── Provided records

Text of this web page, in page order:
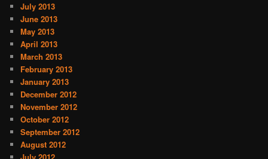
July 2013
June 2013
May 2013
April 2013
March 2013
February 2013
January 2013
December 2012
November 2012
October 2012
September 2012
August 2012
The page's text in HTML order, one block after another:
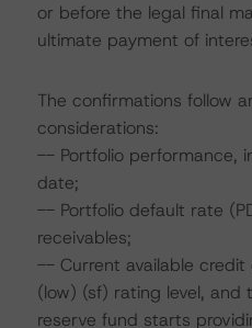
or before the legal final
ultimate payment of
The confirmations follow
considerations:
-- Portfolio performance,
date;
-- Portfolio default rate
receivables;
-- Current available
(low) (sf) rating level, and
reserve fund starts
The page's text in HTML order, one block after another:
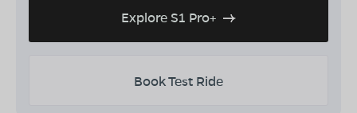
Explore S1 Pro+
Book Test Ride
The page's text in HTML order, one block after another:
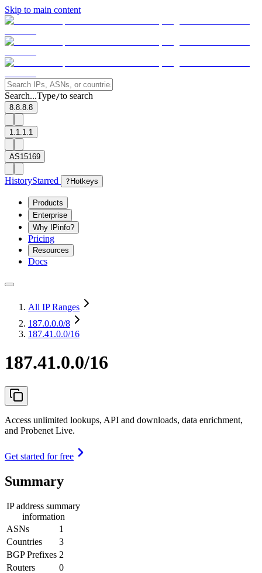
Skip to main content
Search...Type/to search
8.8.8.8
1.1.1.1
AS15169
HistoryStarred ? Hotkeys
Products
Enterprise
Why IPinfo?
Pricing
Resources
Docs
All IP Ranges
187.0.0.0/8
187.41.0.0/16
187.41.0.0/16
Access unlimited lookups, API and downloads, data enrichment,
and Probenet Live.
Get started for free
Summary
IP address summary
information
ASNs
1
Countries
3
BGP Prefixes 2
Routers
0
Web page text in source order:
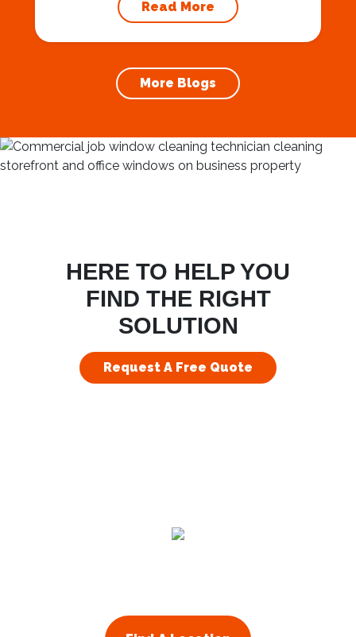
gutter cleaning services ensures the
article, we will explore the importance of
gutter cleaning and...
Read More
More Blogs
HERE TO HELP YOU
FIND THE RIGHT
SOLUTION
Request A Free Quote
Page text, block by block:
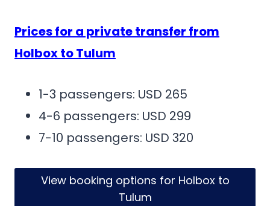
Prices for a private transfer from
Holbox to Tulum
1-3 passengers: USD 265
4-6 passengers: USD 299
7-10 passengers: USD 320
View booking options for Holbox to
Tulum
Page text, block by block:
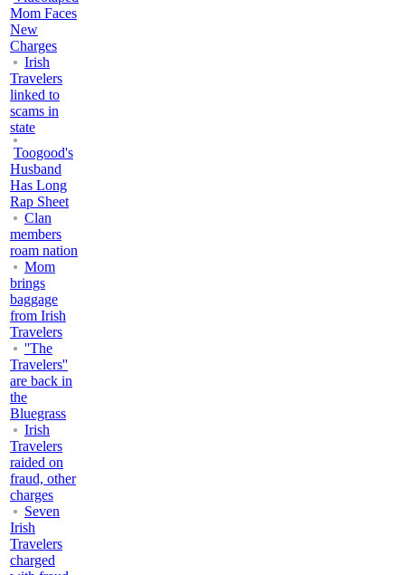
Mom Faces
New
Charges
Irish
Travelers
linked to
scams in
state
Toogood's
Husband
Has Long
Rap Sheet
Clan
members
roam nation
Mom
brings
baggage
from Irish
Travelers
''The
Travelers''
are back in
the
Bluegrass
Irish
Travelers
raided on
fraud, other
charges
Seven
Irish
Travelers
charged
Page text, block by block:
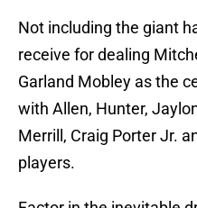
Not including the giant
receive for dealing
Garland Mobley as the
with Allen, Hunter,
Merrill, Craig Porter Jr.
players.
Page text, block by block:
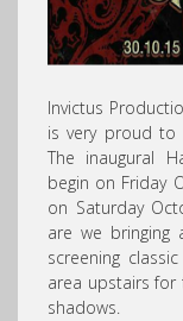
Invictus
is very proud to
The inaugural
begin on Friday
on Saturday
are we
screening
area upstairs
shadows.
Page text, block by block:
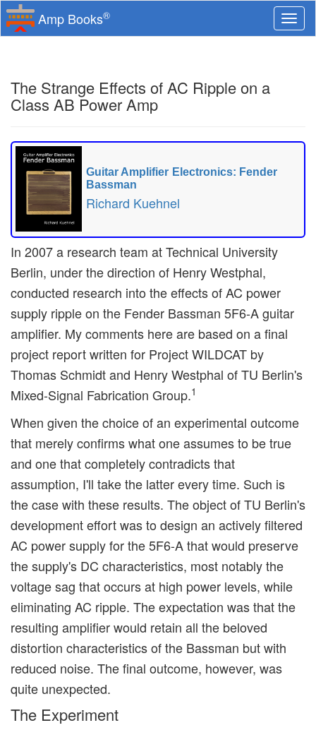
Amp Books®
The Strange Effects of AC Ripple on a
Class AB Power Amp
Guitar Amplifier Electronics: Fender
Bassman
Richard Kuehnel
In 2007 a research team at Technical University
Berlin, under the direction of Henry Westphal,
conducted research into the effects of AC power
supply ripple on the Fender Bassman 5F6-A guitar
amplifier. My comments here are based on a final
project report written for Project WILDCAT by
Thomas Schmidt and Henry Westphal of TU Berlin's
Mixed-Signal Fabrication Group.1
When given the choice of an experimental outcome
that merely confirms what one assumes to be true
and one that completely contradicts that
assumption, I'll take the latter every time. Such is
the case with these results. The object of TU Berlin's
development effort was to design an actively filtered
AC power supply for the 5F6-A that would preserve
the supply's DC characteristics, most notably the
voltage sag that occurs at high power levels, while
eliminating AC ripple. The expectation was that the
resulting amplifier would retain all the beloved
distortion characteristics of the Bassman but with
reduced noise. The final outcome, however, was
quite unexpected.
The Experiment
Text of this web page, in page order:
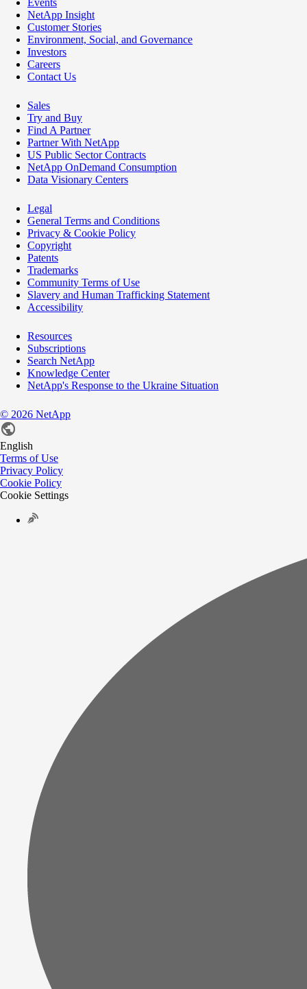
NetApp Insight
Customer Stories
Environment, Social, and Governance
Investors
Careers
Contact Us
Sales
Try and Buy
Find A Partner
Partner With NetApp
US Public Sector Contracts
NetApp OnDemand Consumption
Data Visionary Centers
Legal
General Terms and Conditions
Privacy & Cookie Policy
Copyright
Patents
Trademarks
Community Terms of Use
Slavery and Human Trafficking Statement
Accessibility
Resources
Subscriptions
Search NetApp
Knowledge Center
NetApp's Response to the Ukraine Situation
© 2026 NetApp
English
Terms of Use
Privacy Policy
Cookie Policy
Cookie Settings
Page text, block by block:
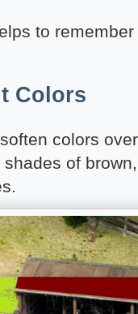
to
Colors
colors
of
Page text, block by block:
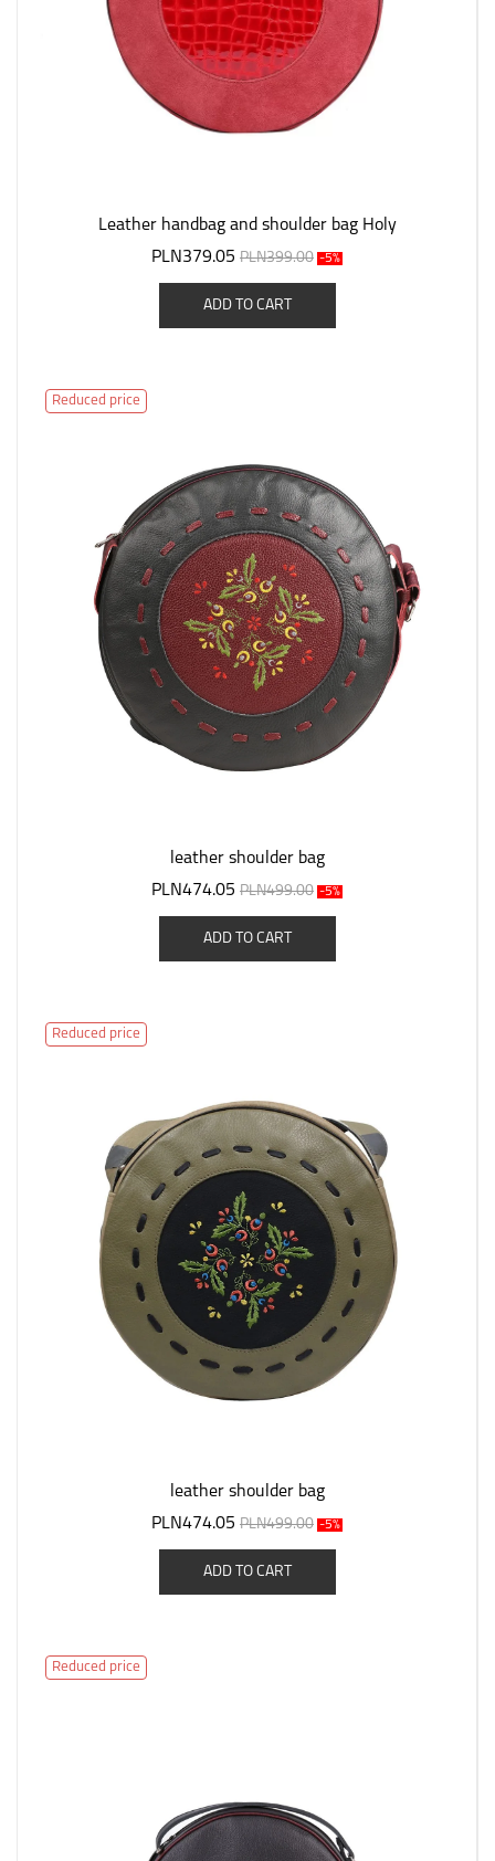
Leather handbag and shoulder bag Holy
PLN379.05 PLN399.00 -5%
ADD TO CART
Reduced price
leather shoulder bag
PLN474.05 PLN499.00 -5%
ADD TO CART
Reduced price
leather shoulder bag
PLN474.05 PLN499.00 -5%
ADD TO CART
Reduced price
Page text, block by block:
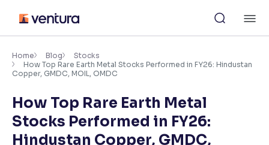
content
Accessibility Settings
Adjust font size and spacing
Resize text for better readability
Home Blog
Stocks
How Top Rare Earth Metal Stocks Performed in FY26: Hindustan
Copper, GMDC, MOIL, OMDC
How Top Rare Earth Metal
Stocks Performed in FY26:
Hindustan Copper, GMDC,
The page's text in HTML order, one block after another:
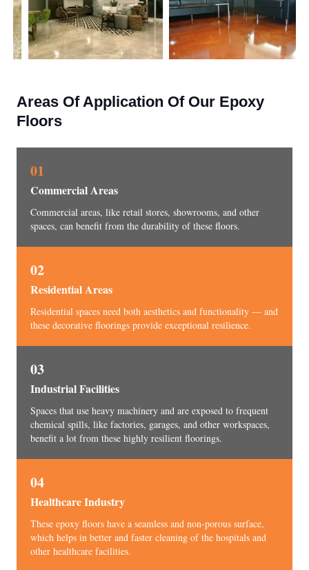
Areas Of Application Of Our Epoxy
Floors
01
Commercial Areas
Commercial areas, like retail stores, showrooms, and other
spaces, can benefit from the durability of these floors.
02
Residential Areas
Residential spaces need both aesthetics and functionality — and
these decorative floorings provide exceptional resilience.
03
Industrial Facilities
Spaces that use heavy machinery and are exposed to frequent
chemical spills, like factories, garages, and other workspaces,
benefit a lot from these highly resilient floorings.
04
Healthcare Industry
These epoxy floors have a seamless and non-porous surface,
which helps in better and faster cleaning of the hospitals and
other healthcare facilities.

────

▸ Activity
Across the entries, tally every line that contains the word "Settings" and report the sum by itself.

▸ Exercise answer
2